◆ **The data**

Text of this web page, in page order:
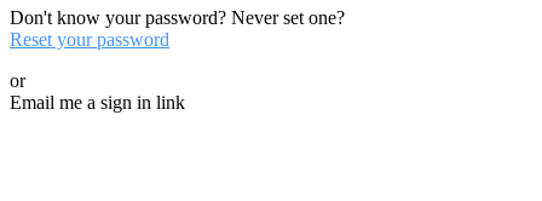
Don't know your password? Never set one?
Reset your password
or
Email me a sign in link
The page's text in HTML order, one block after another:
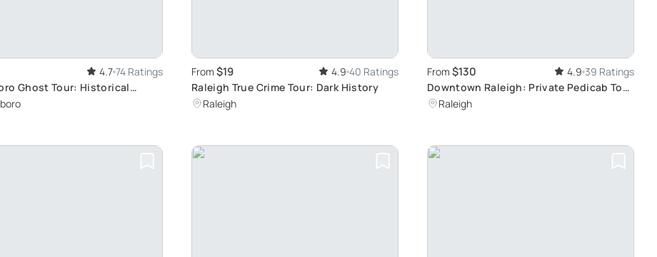
4.7 74 Ratings
Ghost Tour: Historical
Exploration
From $19 4.9 40 Ratings
Raleigh True Crime Tour: Dark History
Raleigh
From $130 4.9 39 Ratings
Downtown Raleigh: Private Pedicab Tour
Experience
Raleigh
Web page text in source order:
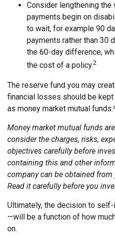
Consider lengthening
payments begin on
to wait, for example 90
payments rather than 30
the 60-day difference,
the cost of a policy.2
The reserve fund you may
financial losses should be
as money market mutual funds.³
Money market mutual funds
consider the charges, risks,
objectives carefully before
containing this and other
company can be obtained
Read it carefully before you
Ultimately, the decision to
—will be a function of how
on.
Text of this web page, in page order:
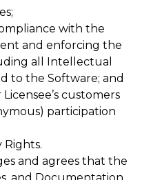
with the
and enforcing the
all Intellectual
to the Software; and
customers
participation
Rights.
and agrees that the
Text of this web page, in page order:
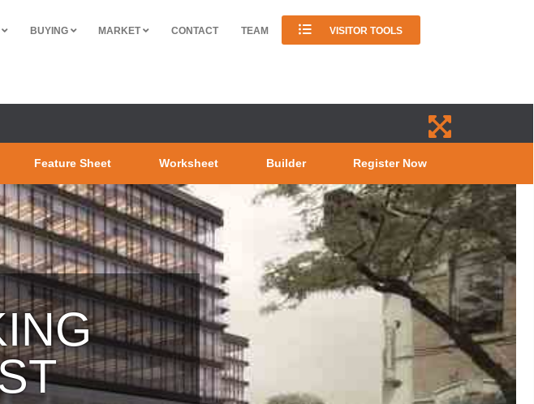
BUYING MARKET CONTACT TEAM VISITOR TOOLS
Feature Sheet Worksheet Builder Register Now
540 KING
WEST
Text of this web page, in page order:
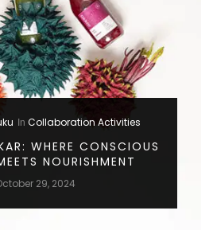
In Collaboration Activities
WHERE CONSCIOUS
NOURISHMENT
29, 2024
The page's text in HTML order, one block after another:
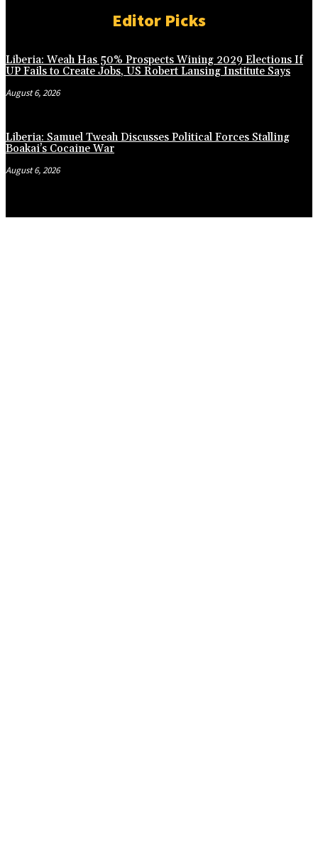
Editor Picks
Liberia: Weah Has 50% Prospects Wining 2029 Elections If
UP Fails to Create Jobs, US Robert Lansing Institute Says
August 6, 2026
Liberia: Samuel Tweah Discusses Political Forces Stalling
Boakai’s Cocaine War
August 6, 2026
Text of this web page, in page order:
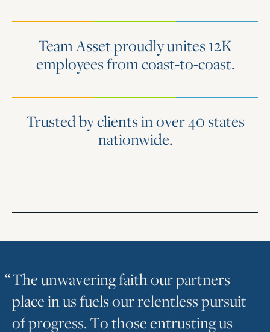
Team Asset proudly unites 12K
employees from coast-to-coast.
Trusted by clients in over 40 states
nationwide.
“Theunwaveringfaithourpartners
placeinusfuelsourrelentlesspursuit
ofprogress.Tothoseentrustingus
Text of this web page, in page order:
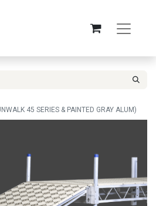
45 SERIES & PAINTED GRAY ALUM)
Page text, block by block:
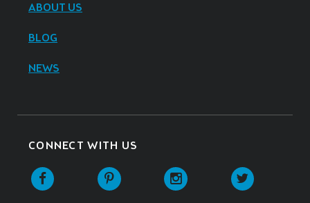
ABOUT US
BLOG
NEWS
CONNECT WITH US
Facebook Pinterest Instagram

◆ **What to do**
Print all of the data exactly, and do not carry over any pictures.

◆ **Exercise result**
Text of this web page, in page order:
Don't know your password? Never set one?
Reset your password
or
Email me a sign in link
The page's text in HTML order, one block after another:
4.7 74 Ratings
Ghost Tour: Historical
Exploration
From $19 4.9 40 Ratings
Raleigh True Crime Tour: Dark History
Raleigh
From $130 4.9 39 Ratings
Downtown Raleigh: Private Pedicab Tour
Experience
Raleigh
Web page text in source order:
Consider lengthening
payments begin on
to wait, for example 90
payments rather than 30
the 60-day difference,
the cost of a policy.2
The reserve fund you may
financial losses should be
as money market mutual funds.³
Money market mutual funds
consider the charges, risks,
objectives carefully before
containing this and other
company can be obtained
Read it carefully before you
Ultimately, the decision to
—will be a function of how
on.
Text of this web page, in page order:
with the
and enforcing the
all Intellectual
to the Software; and
customers
participation
Rights.
and agrees that the
Text of this web page, in page order:
BUYING MARKET CONTACT TEAM VISITOR TOOLS
Feature Sheet Worksheet Builder Register Now
540 KING
WEST
Text of this web page, in page order:
In Collaboration Activities
WHERE CONSCIOUS
NOURISHMENT
29, 2024
The page's text in HTML order, one block after another:
Editor Picks
Liberia: Weah Has 50% Prospects Wining 2029 Elections If
UP Fails to Create Jobs, US Robert Lansing Institute Says
August 6, 2026
Liberia: Samuel Tweah Discusses Political Forces Stalling
Boakai’s Cocaine War
August 6, 2026
Text of this web page, in page order:
Team Asset proudly unites 12K
employees from coast-to-coast.
Trusted by clients in over 40 states
nationwide.
“Theunwaveringfaithourpartners
placeinusfuelsourrelentlesspursuit
ofprogress.Tothoseentrustingus
Text of this web page, in page order:
45 SERIES & PAINTED GRAY ALUM)
Page text, block by block:
ABOUT US
BLOG
NEWS
CONNECT WITH US
Facebook Pinterest Instagram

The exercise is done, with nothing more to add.